The findings jar with Australia's reputation as more beach resort than tech haven. But an estimated 80 percent of Australians now have access to high-speed broadband and use the internet, again more than the United States.

According to experts, this embracing of the new technology reflects the desire of mainly young Australians to bridge the country's global and internal isolation and make their voices heard.

"Distance is a tyranny in this country," said Mike Minehan, a communications lecturer from the University of Technology Sydney's Insearch college.

"There's a subconscious drive in Australia to step outside this isolation we find ourselves in. I think that's what's driving it here, the desire to be part of the world and not to be an insignificant island nation in the southern hemisphere."

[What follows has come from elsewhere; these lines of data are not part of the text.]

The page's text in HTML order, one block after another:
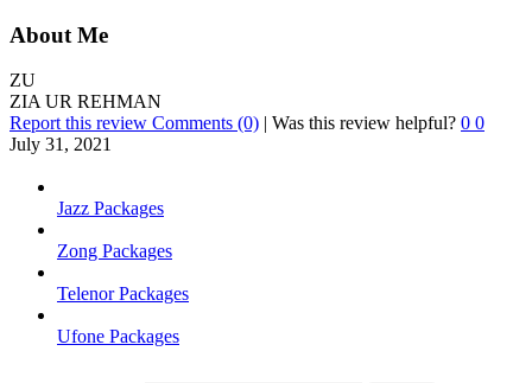
About Me
ZU
ZIA UR REHMAN
Report this review Comments (0) | Was this review helpful? 0 0
July 31, 2021
Jazz Packages
Zong Packages
Telenor Packages
Ufone Packages

Australians have taken to Facebook, the world's top social networking site in December, in droves, accounting for 8.2 million of its 206.9 million visitors that month.

As a well-travelled, multicultural society, Minehan said Australians used social media to connect with friends and family overseas, and also to shape a sense of national identity.

"We're really an Asia-Pacific nation with a European heritage, recognising that this is an anachronism," Minehan said.

"I think that the social networking sites and the high use of them represent Gen Y's search for more meaningful connectivity and identity other than the old cliches of the blond surf lifesaver, the Opera House and Aboriginal identity."

Social media commentator and researcher Laurel Papworth said the personality-based sites were a "natural fit" for well-educated, curious and outspoken Australians.

"We are less politically correct than the US, so are more likely to have an engaging, authentic, almost naughty or cheeky style that others like to read. We're not afraid of making a joke at our own expense," she told AFP.

Papworth added that older users were also increasing exponentially as they sought to stay in touch with their grandchildren.

One in five Australians aged 55 or older had reported using Facebook, with the site claiming seven million users of all ages nationwide, a "not insignificant" portion of the population, she said.

"People in Outback towns may well use social networks to connect to children who have migrated to large cities," Papworth said.

It's a trend that looks set to continue, with the government already setting in motion ambitious plans to wire up 90 percent of the sprawling country's homes with high-speed broadband by 2017.

Prime Minister Kevin Rudd and his conservative challenger, Tony Abbott, have both capitalised by Tweeting and Facebooking regularly, and experts expect social media to play an important role in this year's election.

"I do think we are are likely to see some exciting, explosive (election) moments courtesy of Twitter and as a public we need to applaud that," said University of Canberra academic Julie Posetti.

"A bit of honesty and authenticity back in politics is something I am sure a lot of people would welcome," she said.

Warby said social media had not only improved her connections with friends, but had also expanded her professional horizons, with unsolicited job offers flowing from her online profile.

"Social media just amplifies word of mouth, but times one million," Warby said, denying the new technology was dominating her life.

"I don't find it intrusive at all," she said. "I turn it off when I need to."